• [TASK GOAL] Down to the last line, reproduce the data that follows, but skip the pictures.

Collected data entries
:::::

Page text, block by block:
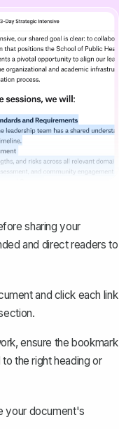
sharing your
and direct readers to
and click each link
ensure the bookmark
the right heading or
your document's
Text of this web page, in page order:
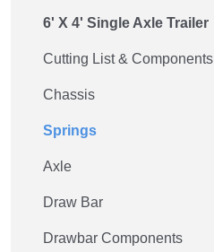
6' X 4' Single Axle Trailer
Cutting List & Components
Chassis
Springs
Axle
Draw Bar
Drawbar Components
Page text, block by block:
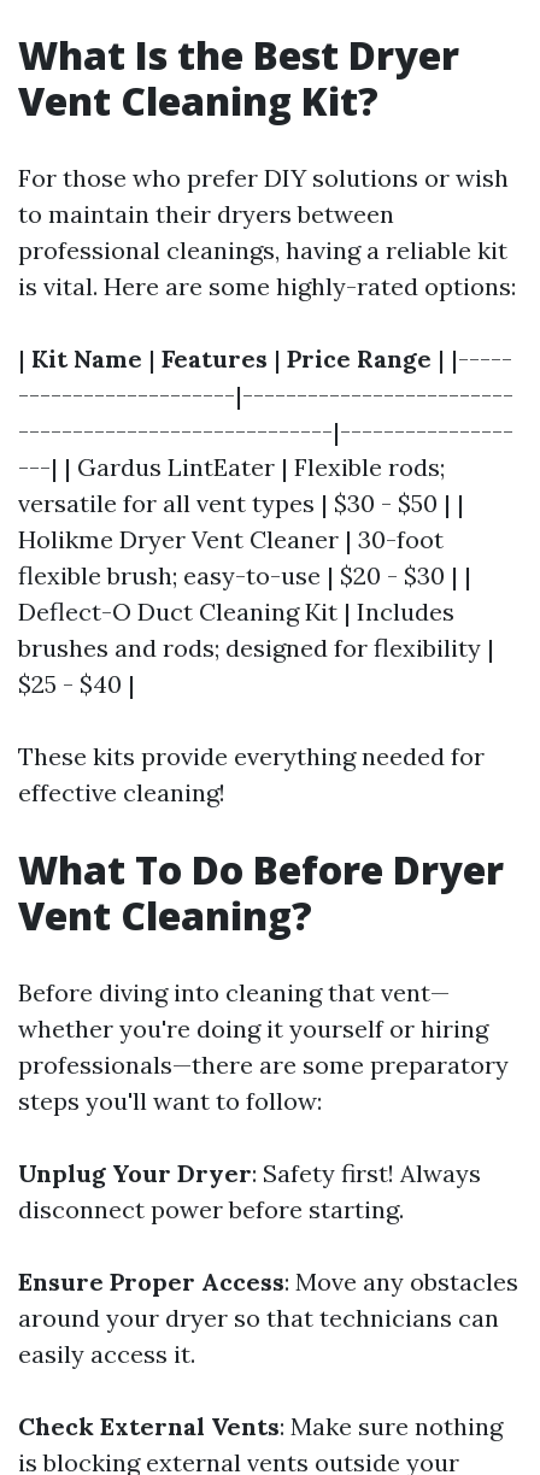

:::::

• [TASK OUTPUT]
Page text, block by block:
sharing your
and direct readers to
and click each link
ensure the bookmark
the right heading or
your document's
Text of this web page, in page order:
6' X 4' Single Axle Trailer
Cutting List & Components
Chassis
Springs
Axle
Draw Bar
Drawbar Components
Page text, block by block:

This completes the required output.